━━ DATASET ━━

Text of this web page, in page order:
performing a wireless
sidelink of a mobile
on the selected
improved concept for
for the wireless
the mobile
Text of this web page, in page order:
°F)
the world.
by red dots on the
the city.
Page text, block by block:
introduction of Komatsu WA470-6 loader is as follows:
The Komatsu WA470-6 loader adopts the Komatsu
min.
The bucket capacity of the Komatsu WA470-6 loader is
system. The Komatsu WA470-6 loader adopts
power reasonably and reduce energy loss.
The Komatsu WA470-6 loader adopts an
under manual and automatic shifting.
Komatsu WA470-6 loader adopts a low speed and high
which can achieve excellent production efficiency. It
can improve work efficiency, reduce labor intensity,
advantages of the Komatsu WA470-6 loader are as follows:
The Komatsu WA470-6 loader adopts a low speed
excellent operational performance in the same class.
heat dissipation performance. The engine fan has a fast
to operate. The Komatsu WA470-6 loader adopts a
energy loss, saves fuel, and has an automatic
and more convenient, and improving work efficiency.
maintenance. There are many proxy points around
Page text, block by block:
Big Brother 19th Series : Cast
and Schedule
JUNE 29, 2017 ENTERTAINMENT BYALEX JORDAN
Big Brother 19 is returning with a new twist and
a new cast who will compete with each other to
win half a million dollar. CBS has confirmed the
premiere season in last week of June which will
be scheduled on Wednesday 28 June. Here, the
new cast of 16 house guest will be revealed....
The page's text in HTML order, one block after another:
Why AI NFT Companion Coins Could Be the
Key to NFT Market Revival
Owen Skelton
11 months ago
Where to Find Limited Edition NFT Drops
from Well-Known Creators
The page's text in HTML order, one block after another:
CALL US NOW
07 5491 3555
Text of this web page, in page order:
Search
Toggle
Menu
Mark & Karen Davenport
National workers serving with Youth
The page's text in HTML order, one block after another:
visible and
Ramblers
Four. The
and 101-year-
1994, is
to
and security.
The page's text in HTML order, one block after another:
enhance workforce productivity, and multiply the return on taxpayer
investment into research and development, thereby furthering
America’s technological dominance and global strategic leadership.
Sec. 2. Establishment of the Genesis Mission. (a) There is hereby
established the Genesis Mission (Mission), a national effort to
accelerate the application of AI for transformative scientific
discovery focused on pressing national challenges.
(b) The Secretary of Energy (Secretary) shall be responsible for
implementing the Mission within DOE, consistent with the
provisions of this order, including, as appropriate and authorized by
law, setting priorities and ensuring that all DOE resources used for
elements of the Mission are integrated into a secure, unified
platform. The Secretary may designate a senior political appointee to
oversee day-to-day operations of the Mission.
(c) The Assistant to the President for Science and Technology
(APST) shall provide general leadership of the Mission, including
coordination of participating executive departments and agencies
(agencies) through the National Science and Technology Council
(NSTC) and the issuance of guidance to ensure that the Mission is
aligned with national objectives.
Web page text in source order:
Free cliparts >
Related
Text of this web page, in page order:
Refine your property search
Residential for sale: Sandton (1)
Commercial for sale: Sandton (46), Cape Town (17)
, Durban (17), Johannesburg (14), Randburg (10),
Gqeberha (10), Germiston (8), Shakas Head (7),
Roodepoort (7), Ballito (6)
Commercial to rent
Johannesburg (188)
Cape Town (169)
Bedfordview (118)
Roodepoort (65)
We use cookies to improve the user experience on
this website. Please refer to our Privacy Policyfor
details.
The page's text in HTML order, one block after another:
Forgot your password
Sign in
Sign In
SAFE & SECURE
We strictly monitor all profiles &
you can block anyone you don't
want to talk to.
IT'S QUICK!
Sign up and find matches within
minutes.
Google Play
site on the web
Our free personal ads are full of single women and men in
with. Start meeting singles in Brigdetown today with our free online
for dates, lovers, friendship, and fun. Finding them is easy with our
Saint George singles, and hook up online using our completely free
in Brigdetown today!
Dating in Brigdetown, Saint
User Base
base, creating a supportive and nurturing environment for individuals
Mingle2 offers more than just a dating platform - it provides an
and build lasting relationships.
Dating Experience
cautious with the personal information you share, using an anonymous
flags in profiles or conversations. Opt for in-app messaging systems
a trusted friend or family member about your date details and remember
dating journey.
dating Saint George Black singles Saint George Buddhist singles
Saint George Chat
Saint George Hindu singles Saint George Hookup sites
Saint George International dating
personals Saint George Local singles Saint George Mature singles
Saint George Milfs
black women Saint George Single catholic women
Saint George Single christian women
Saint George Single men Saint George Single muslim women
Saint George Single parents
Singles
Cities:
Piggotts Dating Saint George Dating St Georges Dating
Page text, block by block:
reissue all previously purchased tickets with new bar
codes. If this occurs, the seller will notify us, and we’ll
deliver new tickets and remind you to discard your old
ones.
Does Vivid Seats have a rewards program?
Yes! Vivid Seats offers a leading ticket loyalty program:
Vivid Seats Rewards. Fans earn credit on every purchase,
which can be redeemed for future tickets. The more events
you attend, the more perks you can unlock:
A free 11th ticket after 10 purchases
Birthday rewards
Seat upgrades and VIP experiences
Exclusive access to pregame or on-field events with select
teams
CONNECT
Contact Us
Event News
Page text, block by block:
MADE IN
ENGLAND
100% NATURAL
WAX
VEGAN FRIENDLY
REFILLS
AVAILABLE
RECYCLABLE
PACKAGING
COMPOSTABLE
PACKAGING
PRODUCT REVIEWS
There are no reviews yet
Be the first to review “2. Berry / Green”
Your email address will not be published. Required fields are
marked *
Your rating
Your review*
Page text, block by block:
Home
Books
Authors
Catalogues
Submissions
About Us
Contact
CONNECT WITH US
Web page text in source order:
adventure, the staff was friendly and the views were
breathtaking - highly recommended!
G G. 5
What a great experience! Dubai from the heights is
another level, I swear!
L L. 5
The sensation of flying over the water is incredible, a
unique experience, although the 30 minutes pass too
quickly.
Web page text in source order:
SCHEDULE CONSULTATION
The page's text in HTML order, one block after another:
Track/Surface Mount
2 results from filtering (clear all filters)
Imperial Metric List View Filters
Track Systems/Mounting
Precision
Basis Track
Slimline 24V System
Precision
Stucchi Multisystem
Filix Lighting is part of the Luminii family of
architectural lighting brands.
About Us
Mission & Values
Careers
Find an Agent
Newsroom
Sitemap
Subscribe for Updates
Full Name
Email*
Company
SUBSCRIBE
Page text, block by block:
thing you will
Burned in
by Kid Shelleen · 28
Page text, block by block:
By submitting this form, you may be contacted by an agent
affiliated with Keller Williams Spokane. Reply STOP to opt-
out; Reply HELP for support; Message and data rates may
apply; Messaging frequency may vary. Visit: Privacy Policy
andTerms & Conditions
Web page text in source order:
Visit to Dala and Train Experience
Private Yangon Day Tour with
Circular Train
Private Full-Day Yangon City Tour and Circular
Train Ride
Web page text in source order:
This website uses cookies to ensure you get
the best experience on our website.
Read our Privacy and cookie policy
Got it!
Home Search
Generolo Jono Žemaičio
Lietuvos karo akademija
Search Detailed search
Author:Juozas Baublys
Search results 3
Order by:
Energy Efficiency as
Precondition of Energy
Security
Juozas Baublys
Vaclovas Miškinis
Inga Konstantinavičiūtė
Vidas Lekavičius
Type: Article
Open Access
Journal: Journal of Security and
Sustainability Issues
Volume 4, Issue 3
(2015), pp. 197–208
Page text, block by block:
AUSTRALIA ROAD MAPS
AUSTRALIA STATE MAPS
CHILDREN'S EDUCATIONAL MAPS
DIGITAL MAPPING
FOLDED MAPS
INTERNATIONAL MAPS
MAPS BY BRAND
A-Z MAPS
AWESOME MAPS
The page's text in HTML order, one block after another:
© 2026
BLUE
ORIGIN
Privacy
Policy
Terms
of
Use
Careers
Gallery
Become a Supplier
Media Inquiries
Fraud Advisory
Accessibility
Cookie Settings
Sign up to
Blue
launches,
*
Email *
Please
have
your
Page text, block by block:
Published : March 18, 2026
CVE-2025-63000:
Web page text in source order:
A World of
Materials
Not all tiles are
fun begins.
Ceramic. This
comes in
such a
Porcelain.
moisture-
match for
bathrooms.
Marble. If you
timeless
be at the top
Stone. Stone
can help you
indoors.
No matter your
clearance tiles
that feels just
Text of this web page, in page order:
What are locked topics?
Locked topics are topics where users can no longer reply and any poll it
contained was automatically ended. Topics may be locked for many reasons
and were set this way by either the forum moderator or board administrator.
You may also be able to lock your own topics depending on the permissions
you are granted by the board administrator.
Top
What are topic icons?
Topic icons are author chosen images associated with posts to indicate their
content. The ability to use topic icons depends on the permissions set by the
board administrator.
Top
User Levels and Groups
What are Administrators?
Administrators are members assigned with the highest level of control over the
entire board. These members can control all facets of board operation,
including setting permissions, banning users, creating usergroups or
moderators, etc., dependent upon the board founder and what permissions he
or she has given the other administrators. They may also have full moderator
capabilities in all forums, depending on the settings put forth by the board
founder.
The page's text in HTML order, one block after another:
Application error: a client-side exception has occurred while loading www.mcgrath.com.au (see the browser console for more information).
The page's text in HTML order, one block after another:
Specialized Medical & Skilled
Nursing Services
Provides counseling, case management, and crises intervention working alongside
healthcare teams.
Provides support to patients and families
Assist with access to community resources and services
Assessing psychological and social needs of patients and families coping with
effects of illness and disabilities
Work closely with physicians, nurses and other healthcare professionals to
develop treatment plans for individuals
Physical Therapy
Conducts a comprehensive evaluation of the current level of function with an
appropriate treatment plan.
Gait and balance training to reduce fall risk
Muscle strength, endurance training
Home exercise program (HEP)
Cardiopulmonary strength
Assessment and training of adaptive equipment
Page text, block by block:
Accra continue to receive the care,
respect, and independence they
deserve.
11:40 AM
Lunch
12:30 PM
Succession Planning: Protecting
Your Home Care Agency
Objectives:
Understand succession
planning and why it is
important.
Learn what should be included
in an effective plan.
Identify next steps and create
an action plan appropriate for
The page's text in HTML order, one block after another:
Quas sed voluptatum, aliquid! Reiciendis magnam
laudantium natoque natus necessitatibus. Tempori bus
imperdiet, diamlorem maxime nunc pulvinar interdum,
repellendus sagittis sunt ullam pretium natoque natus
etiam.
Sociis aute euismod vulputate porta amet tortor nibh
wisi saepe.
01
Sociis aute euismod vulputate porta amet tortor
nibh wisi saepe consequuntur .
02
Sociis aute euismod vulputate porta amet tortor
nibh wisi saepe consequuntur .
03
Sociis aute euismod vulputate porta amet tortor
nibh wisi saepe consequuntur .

━━━

What are the lines above, starting at the one with "Dating in Brigdetown, Saint" and ending at the one with "Saint George Hindu"? Give them again exactly, and only them.

- _YOUR SOLUTION_:
Dating in Brigdetown, Saint
User Base
base, creating a supportive and nurturing environment for individuals
Mingle2 offers more than just a dating platform - it provides an
and build lasting relationships.
Dating Experience
cautious with the personal information you share, using an anonymous
flags in profiles or conversations. Opt for in-app messaging systems
a trusted friend or family member about your date details and remember
dating journey.
dating Saint George Black singles Saint George Buddhist singles
Saint George Chat
Saint George Hindu singles Saint George Hookup sites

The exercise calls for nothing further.